Saved entries
======

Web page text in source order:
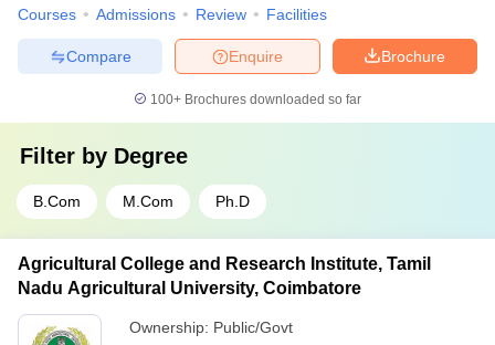
Courses Admissions Review Facilities
Brochure
Enquire
Compare
100+ Brochures downloaded so far
Filter by Degree
B.Com M.Com Ph.D
Agricultural College and Research Institute, Tamil
Nadu Agricultural University, Coimbatore
Ownership: Public/Govt
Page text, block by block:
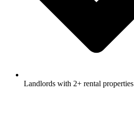
Landlords with 2+ rental properties
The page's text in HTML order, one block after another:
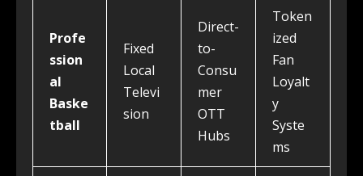
Profe
ssion
al
Baske
tball
Fixed
Local
Televi
sion
Direct-
to-
Consu
mer
OTT
Hubs
Token
ized
Fan
Loyalt
y
Syste
ms

======

*Problem*:
An exact transcription of all the entries is required, without the pictures.

*Answer*:
Web page text in source order:
Courses Admissions Review Facilities
Brochure
Enquire
Compare
100+ Brochures downloaded so far
Filter by Degree
B.Com M.Com Ph.D
Agricultural College and Research Institute, Tamil
Nadu Agricultural University, Coimbatore
Ownership: Public/Govt
Page text, block by block:
Landlords with 2+ rental properties
The page's text in HTML order, one block after another:
Profe
ssion
al
Baske
tball
Fixed
Local
Televi
sion
Direct-
to-
Consu
mer
OTT
Hubs
Token
ized
Fan
Loyalt
y
Syste
ms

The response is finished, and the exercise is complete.